In most (merged) context related patient groups, however, there is no proportional selleck chem distribution of patients (records) over the distinct parts of the day. A plausible explanation is that the professional interventions that affect the course of childbirth are spread unevenly over a 24 h day.12 This applies first, to referrals from the first line to the second line during labour, and second, to the augmentation of labour under the supervision of the second or third line. This explains why the number
of patients who reach the second stage of labour during daytime while being supervised by an obstetrician in the second/third line is proportionally greater than during the evening/night. Under these conditions, one cannot assume that the actual risk profiles of the ‘daytime group’ and the ‘evening/night group’ within the same (merged) context related patient group are equal to each other (figure 2). To complicate matters, the absolute numbers of adverse outcomes on which the differences in relative incidence are based usually are very small. Thus a simple calculation shows that, in the most recent time period, the ‘night/day difference’ in the relative incidence of perinatal mortality in the total group of (about 40) non-teaching hospitals (RR 1.17)

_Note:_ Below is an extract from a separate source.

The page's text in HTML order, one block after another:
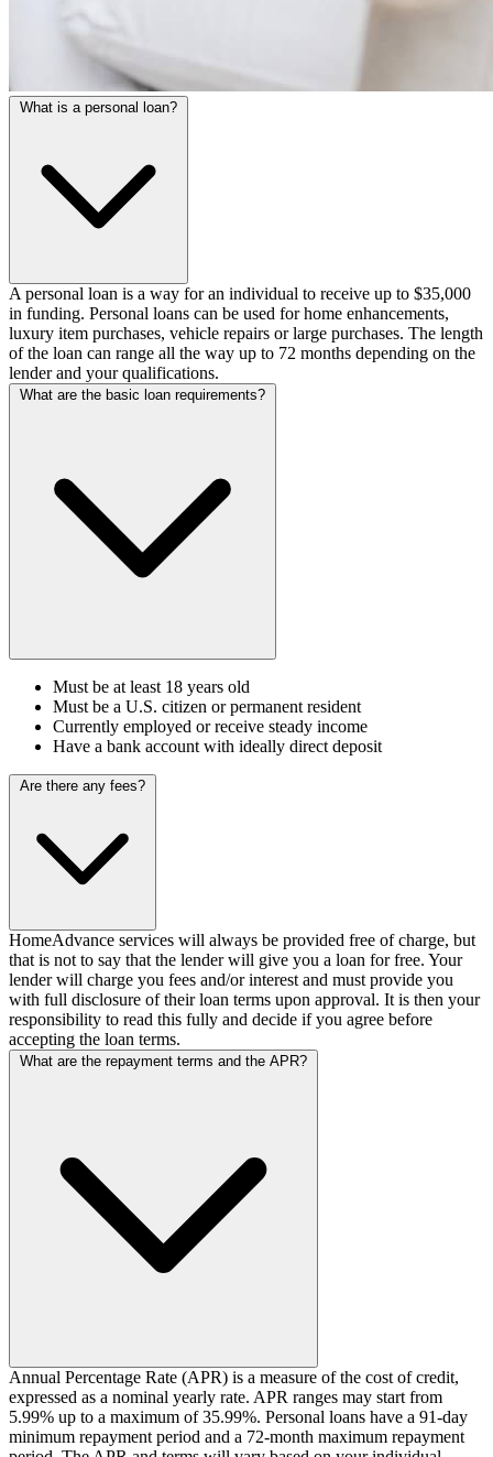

corresponds to three cases on an annual basis. Perhaps this is a good reason to consider the introduction of a new outcome variable that better matches the desired outcome of childbirth, for example: mother and child back home (in good health) within 1 week after birth. Shifts between (merged) context related patient (sub)groups not only occur within a certain time period, but also in successive periods. Often these shifts are the result of new professional insights, standards and habits that lead to other referral patterns and/or interventions. Examples include the changed
obstetric policy at breech presentations and at post-term pregnancies. With these types of changes over time the effect on the actual risk profile of the (merged) context related group can be assessed with reasonable accuracy. It is therefore Cilengitide easier to interpret a difference in the relative incidence of adverse outcomes by means of longitudinal comparisons than by means of transversal comparisons. Conclusion The complexity of the obstetric care system is not only the result of the multifactorial and dynamic character of the professional organisational contexts in which births take place. The size and the risk profile of the patient groups that are functionally related to these contexts are also in constant flux. This dynamic is to a large extent determined by professional intervention, at patient and also at policy level. All this makes it virtually impossible to demonstrate fixed patterns in the relationships between the separate contextual factors and the (adverse) outcomes of births.